Please retype the data below line for line and leave out every picture.

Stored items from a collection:
::::::

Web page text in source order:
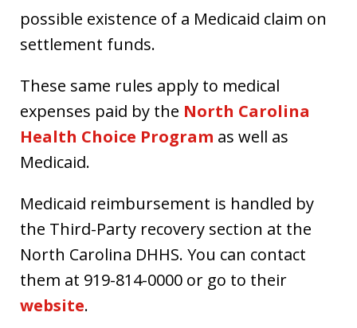
possible existence of a Medicaid claim on
settlement funds.
These same rules apply to medical
expenses paid by the North Carolina
Health Choice Program as well as
Medicaid.
Medicaid reimbursement is handled by
the Third-Party recovery section at the
North Carolina DHHS. You can contact
them at 919-814-0000 or go to their
website.
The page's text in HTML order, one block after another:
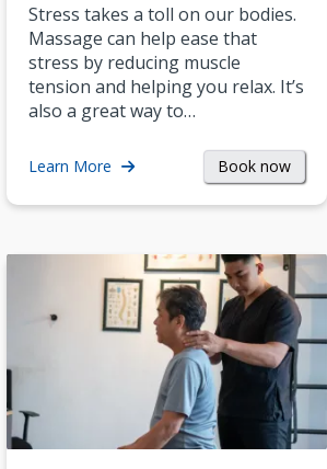
Stress takes a toll on our bodies.
Massage can help ease that
stress by reducing muscle
tension and helping you relax. It’s
also a great way to…
Learn More Book now
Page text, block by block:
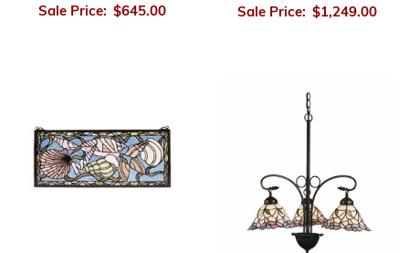
Sale Price: $645.00
Sale Price: $1,249.00
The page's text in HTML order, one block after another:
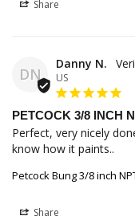
Share
DN
Danny N.
US
PETCOCK 3/8 INCH
Perfect, very nicely
know how it paints..
Petcock Bung 3/8 inch
Share
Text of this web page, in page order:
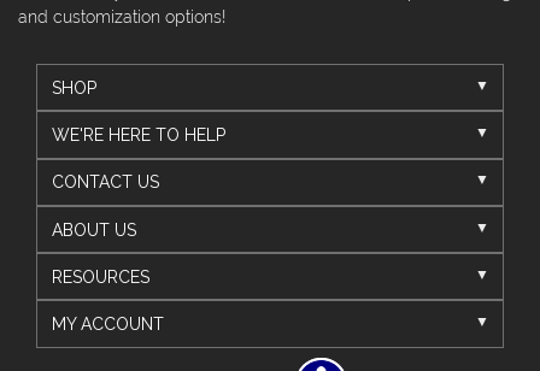
and customization options!
SHOP
WE'RE HERE TO HELP
CONTACT US
ABOUT US
RESOURCES
MY ACCOUNT
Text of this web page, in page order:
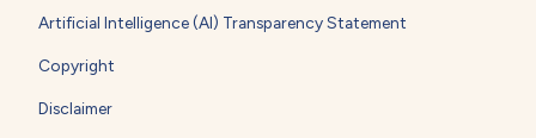
Artificial Intelligence (AI) Transparency Statement
Copyright
Disclaimer
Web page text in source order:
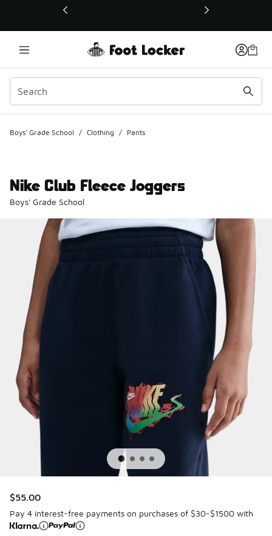
This link will open in a new window
Boys' Grade School / Clothing / Pants
Nike Club Fleece Joggers
Boys' Grade School
$55.00
Pay 4 interest-free payments on purchases of $30-$1500 with
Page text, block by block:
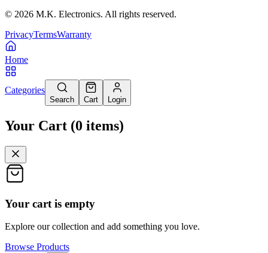
© 2026 M.K. Electronics. All rights reserved.
PrivacyTermsWarranty
Home
Categories
Search Cart Login
Your Cart (0 items)
Your cart is empty
Explore our collection and add something you love.
Browse Products
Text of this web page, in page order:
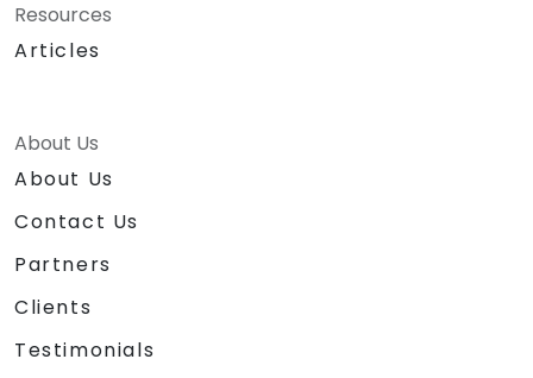
Resources
Articles
About Us
About Us
Contact Us
Partners
Clients
Testimonials
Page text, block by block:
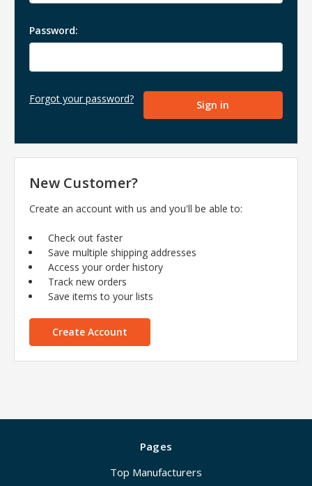
Password:
Forgot your password?
New Customer?
Create an account with us and you'll be able to:
Check out faster
Save multiple shipping addresses
Access your order history
Track new orders
Save items to your lists
Create Account
Pages
Top Manufacturers
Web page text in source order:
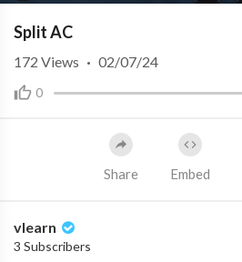
Split AC
0
172 Views · 02/07/24
Share Embed
vlearn
3 Subscribers
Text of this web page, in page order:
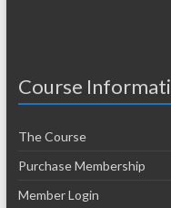
Course
The Course
Purchase Membership
Member Login
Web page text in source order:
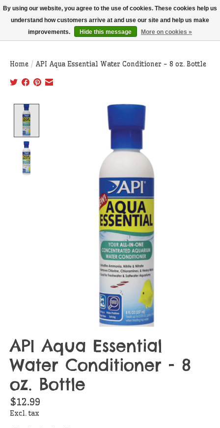
THIS WEBSITE IS CURRENTLY CURBSIDE PICKUP AND LOCAL DELIVERY
ONLY!
Wish List
Cart
Home / API Aqua Essential Water Conditioner - 8 oz. Bottle
Product image slideshow Items
API Aqua Essential
Water Conditioner - 8
oz. Bottle
$12.99
Excl. tax
By using our website, you agree to the use of cookies. These cookies help us
understand how customers arrive at and use our site and help us make
improvements.
Hide this message More on cookies »
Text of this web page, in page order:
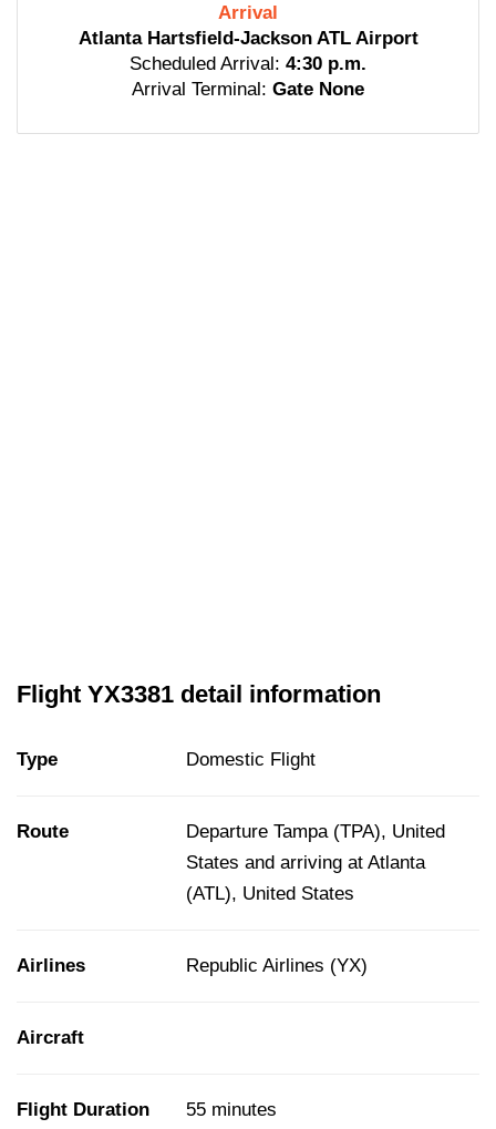
Arrival
Atlanta Hartsfield-Jackson ATL Airport
Scheduled Arrival: 4:30 p.m.
Arrival Terminal: Gate None
Flight YX3381 detail information
Type Domestic Flight
Route
Departure Tampa (TPA), United
States and arriving at Atlanta
(ATL), United States
Airlines Republic Airlines (YX)
Aircraft
Flight Duration 55 minutes
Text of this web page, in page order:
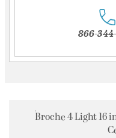
866-
Broche 4 Light 16
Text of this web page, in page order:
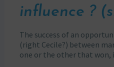
influence ?
The success of an
(right Cecile?) between
one or the other that won,
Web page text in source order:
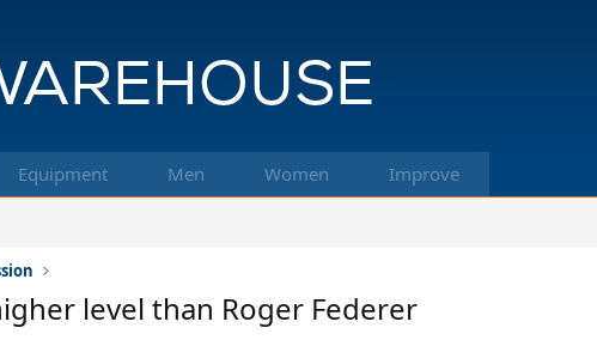
Equipment Men Women Improve
level than Roger Federer
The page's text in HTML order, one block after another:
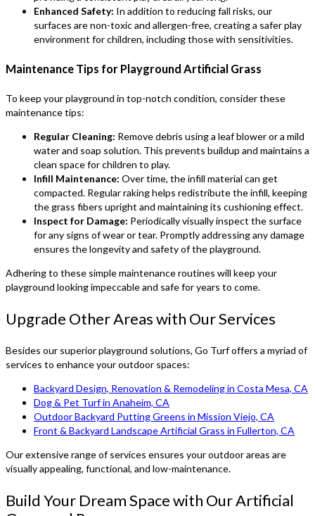
Enhanced Safety: In addition to reducing fall risks, our
surfaces are non-toxic and allergen-free, creating a safer play
environment for children, including those with sensitivities.
Maintenance Tips for Playground Artificial Grass
To keep your playground in top-notch condition, consider these
maintenance tips:
Regular Cleaning: Remove debris using a leaf blower or a mild
water and soap solution. This prevents buildup and maintains a
clean space for children to play.
Infill Maintenance: Over time, the infill material can get
compacted. Regular raking helps redistribute the infill, keeping
the grass fibers upright and maintaining its cushioning effect.
Inspect for Damage: Periodically visually inspect the surface
for any signs of wear or tear. Promptly addressing any damage
ensures the longevity and safety of the playground.
Adhering to these simple maintenance routines will keep your
playground looking impeccable and safe for years to come.
Upgrade Other Areas with Our Services
Besides our superior playground solutions, Go Turf offers a myriad of
services to enhance your outdoor spaces:
Backyard Design, Renovation & Remodeling in Costa Mesa, CA
Dog & Pet Turf in Anaheim, CA
Outdoor Backyard Putting Greens in Mission Viejo, CA
Front & Backyard Landscape Artificial Grass in Fullerton, CA
Our extensive range of services ensures your outdoor areas are
visually appealing, functional, and low-maintenance.
Build Your Dream Space with Our Artificial

::::::

■ Exercise output ■
Web page text in source order:
possible existence of a Medicaid claim on
settlement funds.
These same rules apply to medical
expenses paid by the North Carolina
Health Choice Program as well as
Medicaid.
Medicaid reimbursement is handled by
the Third-Party recovery section at the
North Carolina DHHS. You can contact
them at 919-814-0000 or go to their
website.
The page's text in HTML order, one block after another:
Stress takes a toll on our bodies.
Massage can help ease that
stress by reducing muscle
tension and helping you relax. It’s
also a great way to…
Learn More Book now
Page text, block by block:
Sale Price: $645.00
Sale Price: $1,249.00
The page's text in HTML order, one block after another:
Share
DN
Danny N.
US
PETCOCK 3/8 INCH
Perfect, very nicely
know how it paints..
Petcock Bung 3/8 inch
Share
Text of this web page, in page order:
and customization options!
SHOP
WE'RE HERE TO HELP
CONTACT US
ABOUT US
RESOURCES
MY ACCOUNT
Text of this web page, in page order:
Artificial Intelligence (AI) Transparency Statement
Copyright
Disclaimer
Web page text in source order:
This link will open in a new window
Boys' Grade School / Clothing / Pants
Nike Club Fleece Joggers
Boys' Grade School
$55.00
Pay 4 interest-free payments on purchases of $30-$1500 with
Page text, block by block:
© 2026 M.K. Electronics. All rights reserved.
PrivacyTermsWarranty
Home
Categories
Search Cart Login
Your Cart (0 items)
Your cart is empty
Explore our collection and add something you love.
Browse Products
Text of this web page, in page order:
Resources
Articles
About Us
About Us
Contact Us
Partners
Clients
Testimonials
Page text, block by block:
Password:
Forgot your password?
New Customer?
Create an account with us and you'll be able to:
Check out faster
Save multiple shipping addresses
Access your order history
Track new orders
Save items to your lists
Create Account
Pages
Top Manufacturers
Web page text in source order:
Split AC
0
172 Views · 02/07/24
Share Embed
vlearn
3 Subscribers
Text of this web page, in page order:
Course
The Course
Purchase Membership
Member Login
Web page text in source order:
THIS WEBSITE IS CURRENTLY CURBSIDE PICKUP AND LOCAL DELIVERY
ONLY!
Wish List
Cart
Home / API Aqua Essential Water Conditioner - 8 oz. Bottle
Product image slideshow Items
API Aqua Essential
Water Conditioner - 8
oz. Bottle
$12.99
Excl. tax
By using our website, you agree to the use of cookies. These cookies help us
understand how customers arrive at and use our site and help us make
improvements.
Hide this message More on cookies »
Text of this web page, in page order:
Arrival
Atlanta Hartsfield-Jackson ATL Airport
Scheduled Arrival: 4:30 p.m.
Arrival Terminal: Gate None
Flight YX3381 detail information
Type Domestic Flight
Route
Departure Tampa (TPA), United
States and arriving at Atlanta
(ATL), United States
Airlines Republic Airlines (YX)
Aircraft
Flight Duration 55 minutes
Text of this web page, in page order:
866-
Broche 4 Light 16
Text of this web page, in page order:
influence ?
The success of an
(right Cecile?) between
one or the other that won,
Web page text in source order:
Equipment Men Women Improve
level than Roger Federer
The page's text in HTML order, one block after another:
Enhanced Safety: In addition to reducing fall risks, our
surfaces are non-toxic and allergen-free, creating a safer play
environment for children, including those with sensitivities.
Maintenance Tips for Playground Artificial Grass
To keep your playground in top-notch condition, consider these
maintenance tips:
Regular Cleaning: Remove debris using a leaf blower or a mild
water and soap solution. This prevents buildup and maintains a
clean space for children to play.
Infill Maintenance: Over time, the infill material can get
compacted. Regular raking helps redistribute the infill, keeping
the grass fibers upright and maintaining its cushioning effect.
Inspect for Damage: Periodically visually inspect the surface
for any signs of wear or tear. Promptly addressing any damage
ensures the longevity and safety of the playground.
Adhering to these simple maintenance routines will keep your
playground looking impeccable and safe for years to come.
Upgrade Other Areas with Our Services
Besides our superior playground solutions, Go Turf offers a myriad of
services to enhance your outdoor spaces:
Backyard Design, Renovation & Remodeling in Costa Mesa, CA
Dog & Pet Turf in Anaheim, CA
Outdoor Backyard Putting Greens in Mission Viejo, CA
Front & Backyard Landscape Artificial Grass in Fullerton, CA
Our extensive range of services ensures your outdoor areas are
visually appealing, functional, and low-maintenance.
Build Your Dream Space with Our Artificial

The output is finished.